# [Instructions for the task]
For this task, output every entry below exactly and omit the pictures.

[[ Records shown, beginning ]]

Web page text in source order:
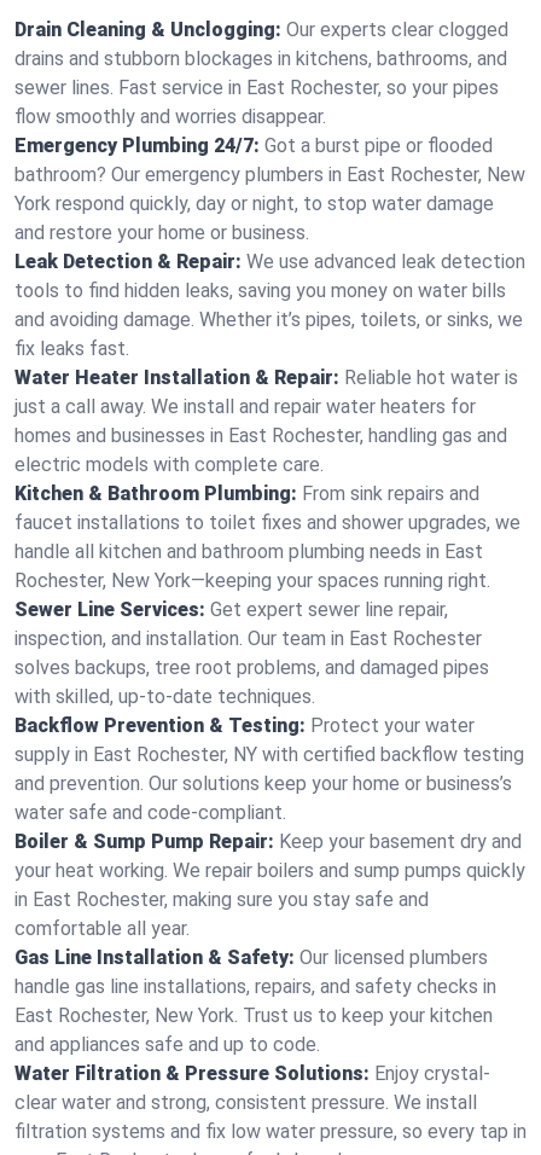
Drain Cleaning & Unclogging: Our experts clear clogged
drains and stubborn blockages in kitchens, bathrooms, and
sewer lines. Fast service in East Rochester, so your pipes
flow smoothly and worries disappear.
Emergency Plumbing 24/7: Got a burst pipe or flooded
bathroom? Our emergency plumbers in East Rochester, New
York respond quickly, day or night, to stop water damage
and restore your home or business.
Leak Detection & Repair: We use advanced leak detection
tools to find hidden leaks, saving you money on water bills
and avoiding damage. Whether it’s pipes, toilets, or sinks, we
fix leaks fast.
Water Heater Installation & Repair: Reliable hot water is
just a call away. We install and repair water heaters for
homes and businesses in East Rochester, handling gas and
electric models with complete care.
Kitchen & Bathroom Plumbing: From sink repairs and
faucet installations to toilet fixes and shower upgrades, we
handle all kitchen and bathroom plumbing needs in East
Rochester, New York—keeping your spaces running right.
Sewer Line Services: Get expert sewer line repair,
inspection, and installation. Our team in East Rochester
solves backups, tree root problems, and damaged pipes
with skilled, up-to-date techniques.
Backflow Prevention & Testing: Protect your water
supply in East Rochester, NY with certified backflow testing
and prevention. Our solutions keep your home or business’s
water safe and code-compliant.
Boiler & Sump Pump Repair: Keep your basement dry and
your heat working. We repair boilers and sump pumps quickly
in East Rochester, making sure you stay safe and
comfortable all year.
Gas Line Installation & Safety: Our licensed plumbers
handle gas line installations, repairs, and safety checks in
East Rochester, New York. Trust us to keep your kitchen
and appliances safe and up to code.
Water Filtration & Pressure Solutions: Enjoy crystal-
clear water and strong, consistent pressure. We install
filtration systems and fix low water pressure, so every tap in
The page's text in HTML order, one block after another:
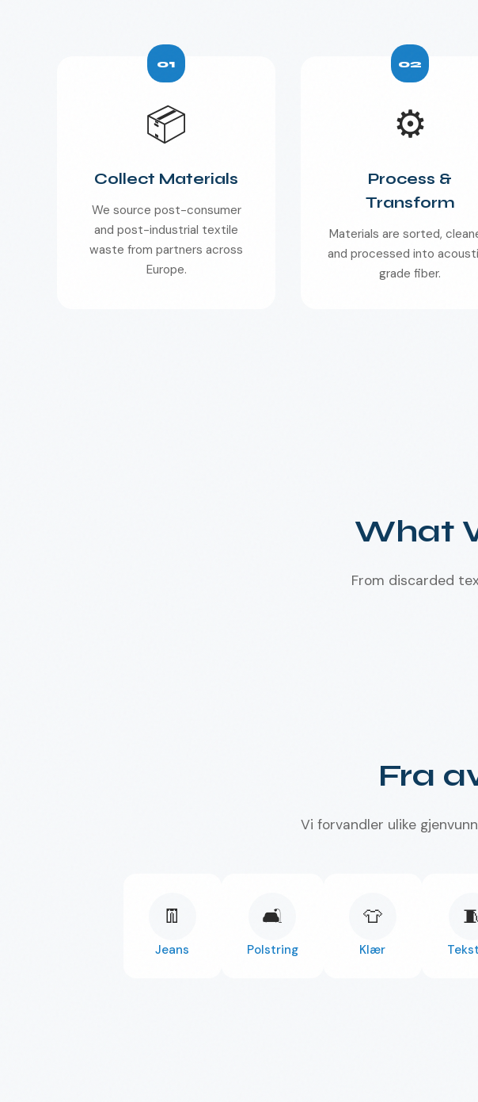
01
📦
Collect Materials
We source post-consumer
and post-industrial textile
waste from partners across
Europe.
02
⚙️
Process &
Transform
Materials are sorted,
and processed into
grade fiber.
What
From discarded
Fra
Vi forvandler ulike
👖
Jeans
🛋️
Polstring
👕
Klær

[[ Records shown, end ]]

# [Answer box]
Web page text in source order:
Drain Cleaning & Unclogging: Our experts clear clogged
drains and stubborn blockages in kitchens, bathrooms, and
sewer lines. Fast service in East Rochester, so your pipes
flow smoothly and worries disappear.
Emergency Plumbing 24/7: Got a burst pipe or flooded
bathroom? Our emergency plumbers in East Rochester, New
York respond quickly, day or night, to stop water damage
and restore your home or business.
Leak Detection & Repair: We use advanced leak detection
tools to find hidden leaks, saving you money on water bills
and avoiding damage. Whether it’s pipes, toilets, or sinks, we
fix leaks fast.
Water Heater Installation & Repair: Reliable hot water is
just a call away. We install and repair water heaters for
homes and businesses in East Rochester, handling gas and
electric models with complete care.
Kitchen & Bathroom Plumbing: From sink repairs and
faucet installations to toilet fixes and shower upgrades, we
handle all kitchen and bathroom plumbing needs in East
Rochester, New York—keeping your spaces running right.
Sewer Line Services: Get expert sewer line repair,
inspection, and installation. Our team in East Rochester
solves backups, tree root problems, and damaged pipes
with skilled, up-to-date techniques.
Backflow Prevention & Testing: Protect your water
supply in East Rochester, NY with certified backflow testing
and prevention. Our solutions keep your home or business’s
water safe and code-compliant.
Boiler & Sump Pump Repair: Keep your basement dry and
your heat working. We repair boilers and sump pumps quickly
in East Rochester, making sure you stay safe and
comfortable all year.
Gas Line Installation & Safety: Our licensed plumbers
handle gas line installations, repairs, and safety checks in
East Rochester, New York. Trust us to keep your kitchen
and appliances safe and up to code.
Water Filtration & Pressure Solutions: Enjoy crystal-
clear water and strong, consistent pressure. We install
filtration systems and fix low water pressure, so every tap in
The page's text in HTML order, one block after another:
01
📦
Collect Materials
We source post-consumer
and post-industrial textile
waste from partners across
Europe.
02
⚙️
Process &
Transform
Materials are sorted,
and processed into
grade fiber.
What
From discarded
Fra
Vi forvandler ulike
👖
Jeans
🛋️
Polstring
👕
Klær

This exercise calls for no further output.